Kosakata Ta’eun, sering saya dengar pengucapannya disaat seseorang dalam kondisi palak (kesal). Misalnya, “lagee Umpeun Ta’eun”, “Ohh, Seuh ta’eun nyoe”. Jika menunjukkan penyakit, Ta’eun lebih sering disandingkan dengan penyakit hewan, terutama ayam. Jika ada ayam yang mati mendadak, disebut ka keunong Ta’eun.

Rupanya, dalam khazanah Bahasa Aceh, Ta’eun itu merujuk kepada sejenis penyakit yang mewabah sampai ke Aceh, Kolera. Banyak orang Aceh pada saat itu yang terjangkit.

Ada juga yang menyebutnya Ta’eun Ija Brok, karena diperkirakan penyakit itu berasal atau menular dari kain lap. Ija itu artinya kain, Brok itu atinya busuk, Ija Brok lebih tepat diartikan kain yang digunakan untuk membersihkan ( kain lap).

Dari peristiwa itu juga, orang Aceh pada saat itu berhasil membuat penawar. Bukan secara medis, karena pada saat itu obat medis masih jarang atau belum sampai ke Aceh.

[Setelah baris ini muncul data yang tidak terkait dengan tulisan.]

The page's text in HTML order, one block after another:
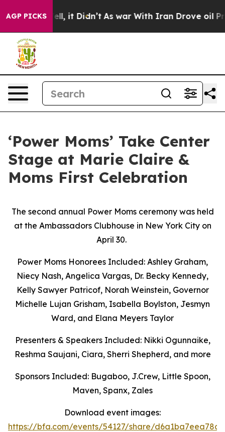
AGP PICKS
Well, it Didn’t As war With Iran Drove oil Prices
‘Power Moms’ Take Center
Stage at Marie Claire &
Moms First Celebration
The second annual Power Moms ceremony was held
at the Ambassadors Clubhouse in New York City on
April 30.
Power Moms Honorees Included: Ashley Graham,
Niecy Nash, Angelica Vargas, Dr. Becky Kennedy,
Kelly Sawyer Patricof, Norah Weinstein, Governor
Michelle Lujan Grisham, Isabella Boylston, Jesmyn
Ward, and Elana Meyers Taylor
Presenters & Speakers Included: Nikki Ogunnaike,
Reshma Saujani, Ciara, Sherri Shepherd, and more
Sponsors Included: Bugaboo, J.Crew, Little Spoon,
Maven, Spanx, Zales
Download event images:
https://bfa.com/events/54127/share/d6a1ba7eea78c9

Obat tersebut dibuat dari air tebu yang dicampur dengan kunyit atau air beras dicampur gambir. Ekstrak pinang tumbuk atau air jambu biji yang sudah dipanggang. Kemudian ramuan tersebut diminum.

Cerita ini masih bisa kita dengar dari orang tua yang sudah sepuh, namun jarang kita praktekkan, semua sudah dimudahkan oleh obat kimiawi. Secara tertulis, C.Snuck Hurgronje telah menulis dalam bukunya The Achehnese yang sudah diterjemahkan ke dalam Bahasa Indonesia.

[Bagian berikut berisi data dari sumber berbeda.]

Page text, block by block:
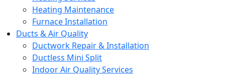
Heating Maintenance
Furnace Installation
Ducts & Air Quality
Ductwork Repair & Installation
Ductless Mini Split
Indoor Air Quality Services
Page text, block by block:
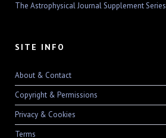
The Astrophysical Journal Supplement Series
SITE INFO
About & Contact
Copyright & Permissions
Privacy & Cookies
Terms

Kita, bisa sepakat bisa tidak dengan apa yang telah ditulis oleh orientalis ini. Belanda untuk menaklukkan Aceh mengirim Teungku Puteh ini untuk menyamar hingga ke Arab. Dia belajar banyak tentang Aceh dan Islam. Teungku Puteh adalah nama penyamarannya.

Hasil penelitian atau pengamatan guru besar universitas Liden ini dilaporkan kepada pemerintah Belanda dan selanjutnya dijadikan pedoman dalam mempelajari watak orang Aceh.

Kosakata berikutnya adalah Waba Sampoh. Hampir sama dengan Ta’eun tadi, saya mendengarnya disaat orang sedang dalam kondisi ingin meluapkan amarah. Misalnya, “Ohh, Waba Sampoh nyoe”.

Namun, saya belum pernah mendengar sebelumnya penjelasan apa yang dimaksud dengan kosata kata itu. Setelah merebak virus Corona, saya membaca berbagai literature yang menerangkan terkait beberapa istilah yang menyangkut penyakit ini.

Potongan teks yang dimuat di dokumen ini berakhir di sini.